Bain Capital and TPG, replying with regards to Lilliput’s petition, have sought immediate investigation of the company’s financial statements. According to media reports, the two PE firms, in their reply to the Delhi High Court, have asked for a forensic examination of Lilliput’s accounts and also sought to appoint an independent auditor to investigate the finances of the firm. The situation at Lilliput has made banks more cautious and they have decided not to release the loan amount, leaving the company with no other option but to generate more footfalls and sales by offering discounts.
Raise the parameters for investigation
According to experts, the due diligence process is expected to become more rigorous, which will impact deals in the short-term. This could also affect the investors’ interest in retail, particularly apparel companies. “Prevention is possible and the only way I see this becoming a reality is much better due-diligence. Independent auditors are just there to help the parties in relation to the due diligence and as they act as a neutral in such scenarios, favoritism can certainly be counted out, which is exactly what SS Kothari & Co. will bring on to the table," Kumar adds.
Mahesh Murthy, Founder, Pinstorm, and Managing Director, Seedfund, opines, “The Lilliput case is a wake-up call for investors to truly investigate the ‘soft’ side of due diligence and not just go by the hard numbers because there is little credibility in the audited accounts of a company. I would urge PE funds to get a sense of real revenues and real profits from other sources than the financial statements."

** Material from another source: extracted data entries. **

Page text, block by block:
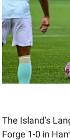
The Island’s
Forge 1-0 in
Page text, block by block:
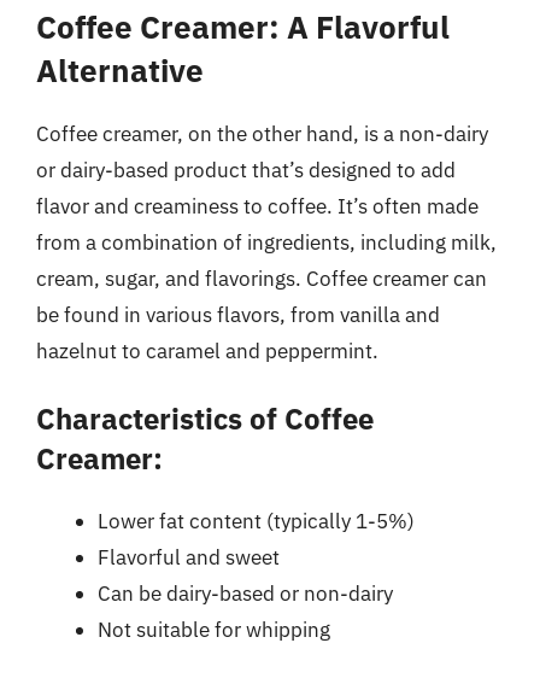
Coffee Creamer: A Flavorful
Alternative
Coffee creamer, on the other hand, is a non-dairy
or dairy-based product that’s designed to add
flavor and creaminess to coffee. It’s often made
from a combination of ingredients, including milk,
cream, sugar, and flavorings. Coffee creamer can
be found in various flavors, from vanilla and
hazelnut to caramel and peppermint.
Characteristics of Coffee
Creamer:
Lower fat content (typically 1-5%)
Flavorful and sweet
Can be dairy-based or non-dairy
Not suitable for whipping
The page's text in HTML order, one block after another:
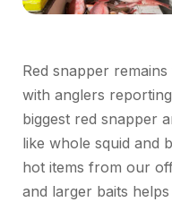
Red snapper
with anglers
biggest red snapper
like whole squid and
hot items from our
and larger baits
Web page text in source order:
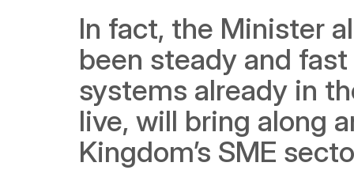
In fact, the Minister
been steady and
systems already in
live, will bring along
Kingdom’s SME
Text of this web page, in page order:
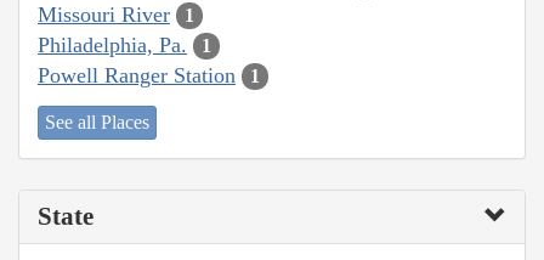
Missouri River 1
Philadelphia, Pa. 1
Powell Ranger Station 1
See all Places
State
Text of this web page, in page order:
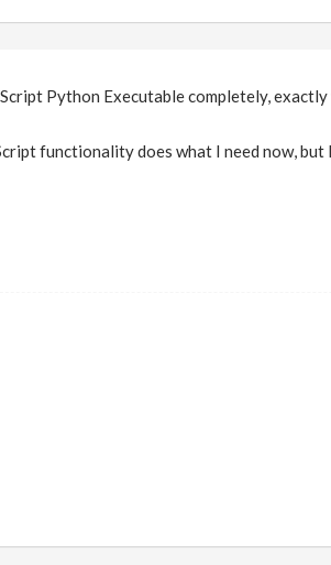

Strong corporate governance is the primary requirement for any PE fund investor, which calls for transparent documentation, well-structured decision making units and reporting systems. PE fund players look for highly motivated management team, with ambitions set high and having proper strategy to achieve the goals. To achieve financial gains, the management team needs to work very hard.
Unfortunately, in India, authoritative principles have been poor in privately held companies, allowing culprit fraudsters to escape.
What’s in store?
The need of the hour is to get new investors on board. The promoters are also looking to reconstitute the entire board.
The key problem facing Lilliput is to manage its relationship with the financial institutions. The company has sanctioned a debt limit of around ` 200 crore from its bankers, but the lenders have apparently frozen the arrangement in view of the developments, which is completely natural. The Delhi High Court has appointed SS Kothari Mehra and Co. as the auditor to probe the company’s books, who will be assisted by the investors. The silver lining to this development is Bain Capital and TPG giving consent to raise ` 500 crore through private placement. The bankers, Avendus and Grant Thorton, will do the much desired equity infusion for regular business operations.